Pour qui connaît ce vaste pays, l’isolement présente souvent des gains au niveau de la beauté naturelle, du relief et de la culture spécifique à la région. J’ai ici le luxe de voir un lac complètement géler, des températures hivernales constamment en dessous de 20 degrés, des montagnes majestueuses en hiver comme en automne, et d’entendre les accents de la francophonie nord américaine à ma porte.

Comptez-vous rentrer définitivement un jour au Burkina ?

Je n’ai jamais pensé que je quittais, à 24 ans, le Burkina définitivement. Maintenant, rien ne me prédispose à croire que j’y retournerai définitivement. Une vie est faite de revirements, d’imprévus, à manquer de flexibilité et de souplesse on ne connaît que la surface de qu’elle cache comme promesses.

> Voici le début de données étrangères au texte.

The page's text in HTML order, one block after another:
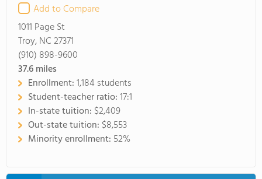
Add to Compare
1011 Page St
Troy, NC 27371
(910) 898-9600
37.6miles
Enrollment:1,184 students
Student-teacher ratio:17:1
In-state tuition: $2,409
Out-state tuition: $8,553
Minority enrollment: 52%

Pour faire une légère digression, j’aimerais dire que des structures comme la SOCOGIB m’ont souvent fait penser que de ceux qui sont à l’étranger, elles ne veulent que l’argent sans autre forme d’explication. Alors même que nous cherchons à poser la pierre de notre continuité ou de notre retour au pays, des conditions de paiement draconiennes nous sont souvent imposées sans souci de transparence et sous prétexte que telle maison en voie d’acquisition sera forcément mise en location vu que l’acquéreur est à l’étranger.

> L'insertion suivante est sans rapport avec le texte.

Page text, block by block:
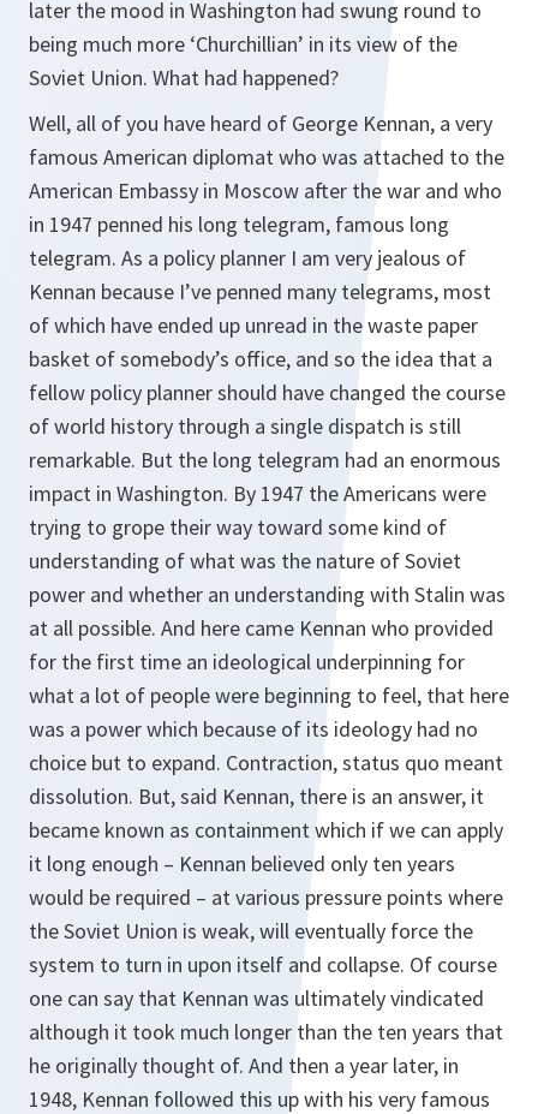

Nous connaissons et respectons tous le fameux proverbe qui dit « qu’on ne jette pas une pierre au bayiri ou pays natal. » Il serait loisible que ceux qui sont partis ne deviennent pas la cible de jeteurs de pierres, fussent-ils les gardiens du zaka ou de la case. Collectivement, nous gagnerions plus à valoriser la contribution des uns et des autres, quelle que soit l’escale à laquelle leur parcours actuel les place.

En attendant d’avoir une réponse définitive à votre question, je peux dire que j’envisage continuer dans mon domaine d’expertise à entretenir cette flamme Burkina qui vit en moi et qui me permet de supposer qu’on peut vivre le Burkina sans vivre au Burkina.

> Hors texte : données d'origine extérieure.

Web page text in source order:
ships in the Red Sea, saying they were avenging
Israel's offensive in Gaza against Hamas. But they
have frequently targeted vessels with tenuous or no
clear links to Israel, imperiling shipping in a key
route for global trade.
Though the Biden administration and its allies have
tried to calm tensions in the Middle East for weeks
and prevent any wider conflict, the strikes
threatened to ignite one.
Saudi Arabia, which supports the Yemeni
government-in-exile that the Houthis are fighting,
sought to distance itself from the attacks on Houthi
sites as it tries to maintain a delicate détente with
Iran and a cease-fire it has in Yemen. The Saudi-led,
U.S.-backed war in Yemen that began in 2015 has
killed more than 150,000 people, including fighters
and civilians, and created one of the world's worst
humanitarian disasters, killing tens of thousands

Un débat fait rage en ce moment sur les campus burkinabè au sujet de l’opportunité d’une présence policière en milieux universitaires. Comment se présente la situation chez vous ?

Nous sommes entièrement dans des contextes différents et je dois avouer que j’ignore les détails de la situation au Burkina. Aux États-Unis, la plupart des universités mêmes quand elles sont dites publiques fonctionnent comme des entités autonomes. Ainsi, toutes les universités que j’ai fréquentées ou pour lesquelles j’ai travaillé disposent d’un service postal interne, de leur police, de leur propre système d’alimentation électrique.

Pourtant elles font partie de municipalités qui disposent de la même logistique. Naturellement, ces instances répondent à une chaîne de commandement interne à l’université et ne peuvent pas agir contrairement aux intérêts de la population estudiantine qui en dernière analyse paie de leurs frais en grande partie les salaires des employés de l’université. Dans ce cas de figure la police de l’université gère les questions de sécurité propre au campus, stationnement, surveillance des résidences universitaires, protection des biens contre le vandalisme, etc. Elle n’a pas pour mission de sévir, mais de servir.

Je pense qu’en associant franchement toutes les parties concernées aux débats, une décision idoine pourrait être trouvée pour les campus burkinabè.